I was immediately chosen by them to serve on the same types of committees I had served on before. I learned the new Milestones test for the first few years would be identical to the tests that Pearson had given because McGraw Hill didn’t have field tested items yet so they couldn’t create their own version of the test.
The EOCT created by Pearson was property of the state of Georgia so they would use those questions for the 2014-2015 EOC and just grade it to a new set of criteria. I was thinking no problem, same test, same questions, my students should do well.
When last year’s scores finally came out in November I was shocked my pass rate had dropped from the usual 90 percent or higher to 29 percent. I had changed schools in between, same county, but I didn’t feel like my new students were that much worse off than any other group I had ever taught, and surely my teaching ability didn’t decline that much in one year.
What I noticed was that in order to pass the Milestone at a proficient level a student had to score 80 or higher. Students who scored in the 70s were considered “needs development” or “Level II.”
In the past students were rated as Exceeds Expectations, Meets Expectations, or Does Not Meet Expectations. Now students are rated on a 4-point scale just like teachers, and, just like teachers, a Level 2 is not a good thing. The real problem with the test scores is that a student can pass my course and receive the Carnegie unit for a score of 70 or higher. But, my rating as a teacher will suffer if the same student doesn’t score above 80.
I had one student in particular that came in early every day for two weeks leading up to the EOC last year. She was a solid B student but she was worried about the EOC. I worked with her and she pulled out a 79 on the EOC.
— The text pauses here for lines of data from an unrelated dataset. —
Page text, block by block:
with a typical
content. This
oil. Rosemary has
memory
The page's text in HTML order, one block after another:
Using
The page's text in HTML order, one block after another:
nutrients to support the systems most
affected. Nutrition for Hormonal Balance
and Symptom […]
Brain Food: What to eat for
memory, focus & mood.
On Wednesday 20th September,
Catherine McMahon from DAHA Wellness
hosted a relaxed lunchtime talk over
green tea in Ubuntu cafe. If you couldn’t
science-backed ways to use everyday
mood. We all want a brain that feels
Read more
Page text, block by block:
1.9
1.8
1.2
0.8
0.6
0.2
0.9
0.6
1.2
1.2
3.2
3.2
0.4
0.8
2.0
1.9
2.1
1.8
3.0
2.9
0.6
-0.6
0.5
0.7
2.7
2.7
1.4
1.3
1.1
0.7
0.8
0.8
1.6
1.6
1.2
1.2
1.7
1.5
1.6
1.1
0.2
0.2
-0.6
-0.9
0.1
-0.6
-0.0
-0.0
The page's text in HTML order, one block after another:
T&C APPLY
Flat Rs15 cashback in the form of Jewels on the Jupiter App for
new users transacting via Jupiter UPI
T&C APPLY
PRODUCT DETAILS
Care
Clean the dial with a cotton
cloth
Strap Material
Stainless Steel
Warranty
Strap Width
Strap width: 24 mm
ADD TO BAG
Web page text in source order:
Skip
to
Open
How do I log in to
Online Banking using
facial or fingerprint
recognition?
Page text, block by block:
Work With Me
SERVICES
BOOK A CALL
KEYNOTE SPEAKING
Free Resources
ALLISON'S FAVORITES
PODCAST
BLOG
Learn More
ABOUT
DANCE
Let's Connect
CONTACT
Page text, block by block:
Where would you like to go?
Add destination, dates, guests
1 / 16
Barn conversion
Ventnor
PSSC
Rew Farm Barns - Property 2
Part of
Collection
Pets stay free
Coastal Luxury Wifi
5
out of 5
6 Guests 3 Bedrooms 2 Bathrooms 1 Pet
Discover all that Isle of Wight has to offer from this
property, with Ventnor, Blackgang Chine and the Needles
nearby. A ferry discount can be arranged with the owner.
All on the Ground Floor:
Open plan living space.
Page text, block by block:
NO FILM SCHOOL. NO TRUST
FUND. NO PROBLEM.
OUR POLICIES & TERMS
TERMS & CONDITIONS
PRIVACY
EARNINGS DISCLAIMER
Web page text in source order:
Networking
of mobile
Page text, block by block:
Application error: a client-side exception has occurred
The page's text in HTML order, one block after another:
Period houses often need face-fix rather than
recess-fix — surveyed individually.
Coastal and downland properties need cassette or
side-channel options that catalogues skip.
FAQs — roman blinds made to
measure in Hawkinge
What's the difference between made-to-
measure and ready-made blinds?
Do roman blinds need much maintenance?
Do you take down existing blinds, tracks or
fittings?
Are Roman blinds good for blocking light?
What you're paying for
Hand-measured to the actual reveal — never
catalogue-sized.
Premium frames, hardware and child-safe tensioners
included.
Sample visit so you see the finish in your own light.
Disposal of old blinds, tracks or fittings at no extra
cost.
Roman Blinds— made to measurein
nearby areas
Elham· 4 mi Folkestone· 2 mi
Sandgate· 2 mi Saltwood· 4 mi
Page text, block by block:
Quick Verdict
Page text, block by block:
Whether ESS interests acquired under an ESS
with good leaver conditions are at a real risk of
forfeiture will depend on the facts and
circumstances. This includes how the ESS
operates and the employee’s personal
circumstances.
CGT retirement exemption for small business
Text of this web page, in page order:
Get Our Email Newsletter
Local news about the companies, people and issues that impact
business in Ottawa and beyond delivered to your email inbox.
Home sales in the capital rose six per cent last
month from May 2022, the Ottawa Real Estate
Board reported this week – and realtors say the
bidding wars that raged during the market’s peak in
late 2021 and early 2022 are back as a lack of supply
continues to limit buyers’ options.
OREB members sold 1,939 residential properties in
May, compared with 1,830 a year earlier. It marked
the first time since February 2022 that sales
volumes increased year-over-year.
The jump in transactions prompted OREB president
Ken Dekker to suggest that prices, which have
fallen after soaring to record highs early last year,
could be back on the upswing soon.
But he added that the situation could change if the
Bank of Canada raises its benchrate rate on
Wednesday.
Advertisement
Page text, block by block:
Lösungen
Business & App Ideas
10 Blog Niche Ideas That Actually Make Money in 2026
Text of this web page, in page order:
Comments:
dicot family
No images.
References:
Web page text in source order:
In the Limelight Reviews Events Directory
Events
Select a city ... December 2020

The EOC counting as 20 percent of her final average was waived since scores did not come back in time, but even without the waiver she would have kept her B average in my class with a 79 on the EOC. The results from that situation are the student is happy she kept her B, she performed as well as she was ever going to on the EOC, and the teacher receives a rating of Level 2 because she didn’t score 80 or higher. It’s scary to think that 50 percent or more of my evaluation depends on that number considering it was the same test students have been taking for a decade, it’s just graded much tougher now.
I’m no expert in mathematics, but statistically I know most people are average, and I know the bell curve says that most students will score around 75 on any valid exam. It seems unfair to move students ahead in the system for being average, but to punish the teacher when an average student doesn’t score above average on a standardized test.